Boron Phosphide: What’s it all about?
Boron phosphide, also known as BP (boron phosphide), is an inorganic compound that is made up of boron phosphorus. It’s a form of semiconductor material. Henri Morvasan (1891) synthesized the material. The sphalerite crystal structure is what it looks like.
Boronphosphide will not react to a boiling alkali or concentrated acid solution. It may, however, react with a molten basis such as sodium hydroxide if preheated. Boron-phosphate can withstand oxidation at temperatures below 1000°C. It reacts to chlorine at 500°C. At high pressure, at 2500°C the compound is stable. Over 1100°C some of its phosphorus is lost through vacuum heating. The result is B12p1.8. Its crystal structure is identical to that of the boron caride.
Because it has high resistance to high temperatures and both zinc phosphate’s anticorrosive and high covering and colouring powers, boron white powder is commonly used in non-toxic, anticorrosive paints and coatings. Excellent dispersion, high whiteness and fineness make it a great wear-resistant coating material. Some fields also use boron-phosphide as a semiconductor material. However, boron-phosphide has many other uses. Recent scientists tried something new.

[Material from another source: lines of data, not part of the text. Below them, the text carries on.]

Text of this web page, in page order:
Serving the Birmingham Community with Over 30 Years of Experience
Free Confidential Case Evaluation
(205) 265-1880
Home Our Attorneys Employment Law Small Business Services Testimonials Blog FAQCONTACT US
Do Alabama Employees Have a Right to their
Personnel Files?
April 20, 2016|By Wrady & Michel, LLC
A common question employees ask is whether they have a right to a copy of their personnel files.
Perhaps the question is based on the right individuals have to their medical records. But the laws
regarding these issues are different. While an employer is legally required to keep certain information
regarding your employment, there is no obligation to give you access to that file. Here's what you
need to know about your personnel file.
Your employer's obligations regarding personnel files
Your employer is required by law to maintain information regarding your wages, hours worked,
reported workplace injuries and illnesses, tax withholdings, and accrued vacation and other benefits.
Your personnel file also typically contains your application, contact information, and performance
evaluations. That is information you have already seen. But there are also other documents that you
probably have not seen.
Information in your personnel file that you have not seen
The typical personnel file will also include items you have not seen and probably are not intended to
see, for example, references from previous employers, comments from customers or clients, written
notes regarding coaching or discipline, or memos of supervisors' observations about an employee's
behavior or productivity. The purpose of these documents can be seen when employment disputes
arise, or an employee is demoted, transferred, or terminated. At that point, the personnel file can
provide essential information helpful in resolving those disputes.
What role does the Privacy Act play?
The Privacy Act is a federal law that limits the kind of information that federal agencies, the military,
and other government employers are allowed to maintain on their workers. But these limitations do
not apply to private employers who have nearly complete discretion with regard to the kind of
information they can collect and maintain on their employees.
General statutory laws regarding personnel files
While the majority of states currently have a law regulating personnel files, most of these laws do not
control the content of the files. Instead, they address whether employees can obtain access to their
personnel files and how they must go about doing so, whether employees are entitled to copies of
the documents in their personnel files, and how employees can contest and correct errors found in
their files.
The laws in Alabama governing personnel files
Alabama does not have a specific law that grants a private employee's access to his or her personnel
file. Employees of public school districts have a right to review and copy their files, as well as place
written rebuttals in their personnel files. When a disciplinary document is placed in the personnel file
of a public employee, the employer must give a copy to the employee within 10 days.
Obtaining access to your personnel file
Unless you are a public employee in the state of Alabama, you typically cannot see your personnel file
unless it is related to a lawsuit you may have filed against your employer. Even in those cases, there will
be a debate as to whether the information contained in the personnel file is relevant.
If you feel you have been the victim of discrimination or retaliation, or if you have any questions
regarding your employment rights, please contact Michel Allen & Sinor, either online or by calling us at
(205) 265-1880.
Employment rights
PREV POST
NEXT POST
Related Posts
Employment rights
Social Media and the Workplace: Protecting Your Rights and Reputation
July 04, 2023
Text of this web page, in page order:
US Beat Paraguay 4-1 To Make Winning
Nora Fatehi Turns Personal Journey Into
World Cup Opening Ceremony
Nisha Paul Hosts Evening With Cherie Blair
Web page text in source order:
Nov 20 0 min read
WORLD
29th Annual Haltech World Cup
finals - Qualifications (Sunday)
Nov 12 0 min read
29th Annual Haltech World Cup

Nonmetallic Electrocatalysts For Boron Phosphide
We all know that increased fuel consumption is accelerating the atmospheric concentration of carbon dioxide (CO2) and raising concern about an energy crisis. This can lead to global warming. This problem can be solved by the conversion of carbon dioxide to high value carbon-based fuels, and chemical materials. Electrochemical CO2 removal (CO2RR), however, is a multi-step Electrochemical transfer. These Electrochemical reductions can produce a wide range of products. Methanol, the most valuable C1 product, has an extremely high energy density and is easily stored at atmospheric pressure. This makes it a great fuel-cell material. The University of Electronic Science and Technology of China’s Sun Xoping recently published a boron phosphide-based nanoparticle that is a nonmetallic electrocatalyst for the electrochemical conversion of CO2 to methanol. When the reduction potential of methanol was 0.5V, the Faraday Efficiency of methanol product reached 92.0%. The decisive step in the reduction reaction pathway is *CO+*OH, *CO+*H2O and the corresponding Gibbs energy becomes 1.36 eV. Additionally, the BP (111) crystal surface’s desorption barrier of CO was very high at 0.95 eV. The CH2O and CO2O corresponding Gibbs free energies were 1.36 eV. These factors are important for high selective CO2 reduction to methanol with the BP catalyst.
Before this invention, CO2RR catalysts could have been made from precious metals. Metal-based and metal-based metals are often used. But the former were difficult to apply in large quantities due to their high costs, while the latter ran the risk of metal ion emissions causing environmental pollution. The effort of Professor Sun Xuping and his team saved costs while improving the reaction efficiency. The future holds many opportunities for large-scale application.